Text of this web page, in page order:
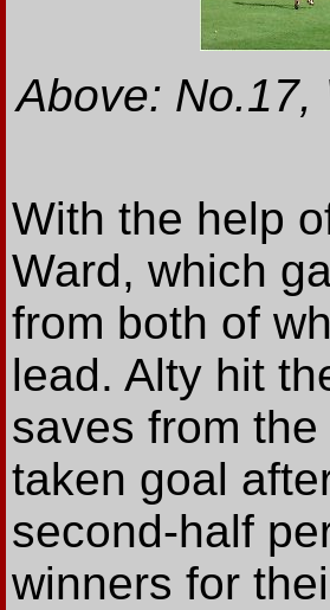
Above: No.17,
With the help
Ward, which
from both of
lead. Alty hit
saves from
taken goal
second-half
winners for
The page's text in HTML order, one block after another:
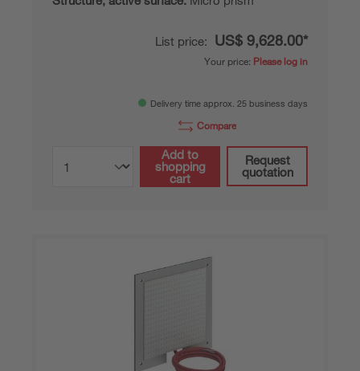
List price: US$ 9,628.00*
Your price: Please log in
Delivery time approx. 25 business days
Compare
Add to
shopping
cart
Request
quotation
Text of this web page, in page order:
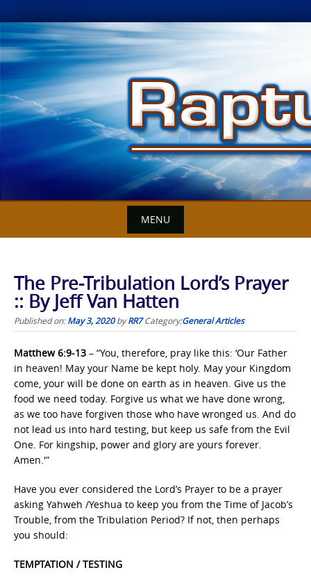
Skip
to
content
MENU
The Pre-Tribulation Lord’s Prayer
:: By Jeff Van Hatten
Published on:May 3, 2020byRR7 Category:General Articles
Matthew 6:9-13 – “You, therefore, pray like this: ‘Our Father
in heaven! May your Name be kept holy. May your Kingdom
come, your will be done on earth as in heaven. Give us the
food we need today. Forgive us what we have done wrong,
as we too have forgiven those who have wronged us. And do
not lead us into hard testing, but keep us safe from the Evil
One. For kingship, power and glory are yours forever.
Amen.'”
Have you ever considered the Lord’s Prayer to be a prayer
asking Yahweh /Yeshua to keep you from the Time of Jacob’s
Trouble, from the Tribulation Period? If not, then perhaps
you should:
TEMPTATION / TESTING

# YOUR TASK
What you give back should match the entries above exactly, except that pictures are dropped.

# ANSWER
Text of this web page, in page order:
Above: No.17,
With the help
Ward, which
from both of
lead. Alty hit
saves from
taken goal
second-half
winners for
The page's text in HTML order, one block after another:
List price: US$ 9,628.00*
Your price: Please log in
Delivery time approx. 25 business days
Compare
Add to
shopping
cart
Request
quotation
Text of this web page, in page order:
Skip
to
content
MENU
The Pre-Tribulation Lord’s Prayer
:: By Jeff Van Hatten
Published on:May 3, 2020byRR7 Category:General Articles
Matthew 6:9-13 – “You, therefore, pray like this: ‘Our Father
in heaven! May your Name be kept holy. May your Kingdom
come, your will be done on earth as in heaven. Give us the
food we need today. Forgive us what we have done wrong,
as we too have forgiven those who have wronged us. And do
not lead us into hard testing, but keep us safe from the Evil
One. For kingship, power and glory are yours forever.
Amen.'”
Have you ever considered the Lord’s Prayer to be a prayer
asking Yahweh /Yeshua to keep you from the Time of Jacob’s
Trouble, from the Tribulation Period? If not, then perhaps
you should:
TEMPTATION / TESTING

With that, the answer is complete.